After all, while two high-caliber goalies might give an advantage during the regular season, it affords you no such luxuries during the postseason. You can only play one goalie, and if a team is in the playoffs, they probably have a great goalie.
If they want to win a Cup, at some point they'll have to against Jimmy Howard or Jonathan Quick or Henrik Lundqvist or Tim Thomas, and any of those goalies have stronger offenses in front of them.
Do the Blues have what it takes to win a Stanley Cup?
The Bottom Line
The Blues will certainly be in the playoffs, and they might even advance a few rounds. Lord knows Jaroslav Halak is capable of making some insane playoff runs. But sooner or later, they'll hit a goalie just a hot as theirs, only they won't have the offense to overcome him.

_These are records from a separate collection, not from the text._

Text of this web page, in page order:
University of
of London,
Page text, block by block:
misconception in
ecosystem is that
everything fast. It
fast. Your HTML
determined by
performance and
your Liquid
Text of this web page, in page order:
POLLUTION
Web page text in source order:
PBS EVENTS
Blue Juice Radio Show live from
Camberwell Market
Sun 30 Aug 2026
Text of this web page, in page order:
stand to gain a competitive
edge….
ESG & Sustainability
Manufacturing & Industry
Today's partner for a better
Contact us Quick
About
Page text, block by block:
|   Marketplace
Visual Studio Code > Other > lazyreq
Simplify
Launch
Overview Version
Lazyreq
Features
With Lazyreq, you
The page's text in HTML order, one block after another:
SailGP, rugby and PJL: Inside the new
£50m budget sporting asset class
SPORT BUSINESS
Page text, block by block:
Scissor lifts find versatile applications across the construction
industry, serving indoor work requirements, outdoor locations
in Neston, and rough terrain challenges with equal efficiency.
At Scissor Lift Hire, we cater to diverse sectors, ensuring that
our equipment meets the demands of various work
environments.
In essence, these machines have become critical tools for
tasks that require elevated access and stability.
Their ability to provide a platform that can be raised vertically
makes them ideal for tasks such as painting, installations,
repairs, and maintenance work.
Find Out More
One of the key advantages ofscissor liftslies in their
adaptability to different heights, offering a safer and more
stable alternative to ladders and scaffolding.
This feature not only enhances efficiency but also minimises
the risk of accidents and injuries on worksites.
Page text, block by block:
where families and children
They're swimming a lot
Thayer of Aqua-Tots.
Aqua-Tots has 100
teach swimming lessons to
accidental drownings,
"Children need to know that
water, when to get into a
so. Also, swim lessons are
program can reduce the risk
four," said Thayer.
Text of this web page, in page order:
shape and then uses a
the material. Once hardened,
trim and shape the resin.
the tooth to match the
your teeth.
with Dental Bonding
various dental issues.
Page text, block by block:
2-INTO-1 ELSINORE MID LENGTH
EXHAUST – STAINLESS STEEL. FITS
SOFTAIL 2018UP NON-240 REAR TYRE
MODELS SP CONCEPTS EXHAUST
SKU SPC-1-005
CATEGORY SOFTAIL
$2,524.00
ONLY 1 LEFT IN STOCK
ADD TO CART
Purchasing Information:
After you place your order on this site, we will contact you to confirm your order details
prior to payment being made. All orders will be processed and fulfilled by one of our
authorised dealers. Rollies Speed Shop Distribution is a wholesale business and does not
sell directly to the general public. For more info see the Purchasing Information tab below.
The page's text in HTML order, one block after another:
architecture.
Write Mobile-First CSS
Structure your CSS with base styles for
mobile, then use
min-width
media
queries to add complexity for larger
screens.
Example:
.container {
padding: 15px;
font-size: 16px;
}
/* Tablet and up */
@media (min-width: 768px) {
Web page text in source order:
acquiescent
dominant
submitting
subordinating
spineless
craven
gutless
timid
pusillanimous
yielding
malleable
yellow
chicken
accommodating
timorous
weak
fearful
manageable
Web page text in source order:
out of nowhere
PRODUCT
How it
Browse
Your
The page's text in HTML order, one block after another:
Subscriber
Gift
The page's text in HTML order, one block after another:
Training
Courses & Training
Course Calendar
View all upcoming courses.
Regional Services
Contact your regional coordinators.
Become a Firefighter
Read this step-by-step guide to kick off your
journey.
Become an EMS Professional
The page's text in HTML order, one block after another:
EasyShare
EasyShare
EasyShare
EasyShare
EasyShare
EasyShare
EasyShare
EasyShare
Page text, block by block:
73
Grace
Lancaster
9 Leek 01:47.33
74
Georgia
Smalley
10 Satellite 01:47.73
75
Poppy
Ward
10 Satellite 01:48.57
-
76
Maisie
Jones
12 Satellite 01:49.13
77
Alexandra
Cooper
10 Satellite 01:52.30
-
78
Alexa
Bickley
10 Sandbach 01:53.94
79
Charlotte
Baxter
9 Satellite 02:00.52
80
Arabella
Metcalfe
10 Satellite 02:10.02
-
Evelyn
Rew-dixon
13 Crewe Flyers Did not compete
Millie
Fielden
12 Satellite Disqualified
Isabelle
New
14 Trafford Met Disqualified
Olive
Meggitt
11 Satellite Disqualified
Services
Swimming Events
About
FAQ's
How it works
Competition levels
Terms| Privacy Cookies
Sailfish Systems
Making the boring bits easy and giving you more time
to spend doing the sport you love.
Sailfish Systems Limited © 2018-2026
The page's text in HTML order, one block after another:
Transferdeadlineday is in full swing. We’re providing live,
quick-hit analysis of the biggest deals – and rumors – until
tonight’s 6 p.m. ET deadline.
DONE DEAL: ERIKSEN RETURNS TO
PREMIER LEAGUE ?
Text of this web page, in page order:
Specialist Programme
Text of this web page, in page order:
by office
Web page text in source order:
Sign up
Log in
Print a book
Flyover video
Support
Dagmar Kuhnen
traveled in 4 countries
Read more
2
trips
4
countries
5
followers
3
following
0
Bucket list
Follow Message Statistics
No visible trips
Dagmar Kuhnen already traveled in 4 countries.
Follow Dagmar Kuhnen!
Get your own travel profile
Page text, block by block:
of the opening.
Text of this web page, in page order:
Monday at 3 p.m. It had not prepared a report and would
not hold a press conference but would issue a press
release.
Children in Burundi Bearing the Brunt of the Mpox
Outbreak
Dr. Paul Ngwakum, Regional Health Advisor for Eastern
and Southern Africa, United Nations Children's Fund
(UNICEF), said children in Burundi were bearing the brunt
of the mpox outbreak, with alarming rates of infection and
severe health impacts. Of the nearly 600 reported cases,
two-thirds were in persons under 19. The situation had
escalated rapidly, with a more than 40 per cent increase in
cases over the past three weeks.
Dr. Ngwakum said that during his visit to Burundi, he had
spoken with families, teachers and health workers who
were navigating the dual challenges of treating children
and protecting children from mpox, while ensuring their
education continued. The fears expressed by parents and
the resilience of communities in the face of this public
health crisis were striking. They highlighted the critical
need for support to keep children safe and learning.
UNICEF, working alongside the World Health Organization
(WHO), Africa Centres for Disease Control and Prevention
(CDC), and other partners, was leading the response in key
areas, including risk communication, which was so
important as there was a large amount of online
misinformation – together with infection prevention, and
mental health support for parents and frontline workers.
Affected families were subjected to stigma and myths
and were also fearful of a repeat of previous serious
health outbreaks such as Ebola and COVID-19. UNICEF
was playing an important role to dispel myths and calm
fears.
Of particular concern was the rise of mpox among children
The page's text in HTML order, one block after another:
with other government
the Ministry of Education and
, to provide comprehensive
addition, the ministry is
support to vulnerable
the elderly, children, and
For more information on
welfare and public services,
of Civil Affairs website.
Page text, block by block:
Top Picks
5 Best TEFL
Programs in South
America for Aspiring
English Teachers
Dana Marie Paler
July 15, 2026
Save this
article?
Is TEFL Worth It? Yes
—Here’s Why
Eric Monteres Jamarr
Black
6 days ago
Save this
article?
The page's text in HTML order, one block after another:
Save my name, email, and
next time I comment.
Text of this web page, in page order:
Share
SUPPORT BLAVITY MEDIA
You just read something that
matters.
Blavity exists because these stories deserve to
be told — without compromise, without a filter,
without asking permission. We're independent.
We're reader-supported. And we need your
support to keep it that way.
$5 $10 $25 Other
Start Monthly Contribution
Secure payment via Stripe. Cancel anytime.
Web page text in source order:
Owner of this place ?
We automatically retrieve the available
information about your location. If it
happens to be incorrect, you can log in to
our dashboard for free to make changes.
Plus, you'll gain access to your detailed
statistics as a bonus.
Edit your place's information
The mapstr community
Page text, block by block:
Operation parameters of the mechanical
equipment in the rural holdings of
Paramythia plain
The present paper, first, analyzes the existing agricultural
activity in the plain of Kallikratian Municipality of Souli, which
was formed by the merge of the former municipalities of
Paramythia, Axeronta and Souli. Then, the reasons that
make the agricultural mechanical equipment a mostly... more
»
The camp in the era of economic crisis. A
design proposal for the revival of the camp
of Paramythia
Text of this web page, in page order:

There's nothing wrong with building a team around a great goalie—hell, it's probably the best way to build a contending team. But the Blues haven't gotten to the point of building yet. So far, they just have two hot goalies, a couple forwards striving for the 50-point mark and not a single skater who's hit the 20-goal mark.
Next season, who knows? Maybe the goalies stay hot, the younger skaters start to progress a little more and the team gets something going beyond great goaltending, they'll have a chance.
But until they can do better than 21st in the league in goals per game, 23rd in power-play goals and ninth on the penalty kill, they're simply not a good enough team.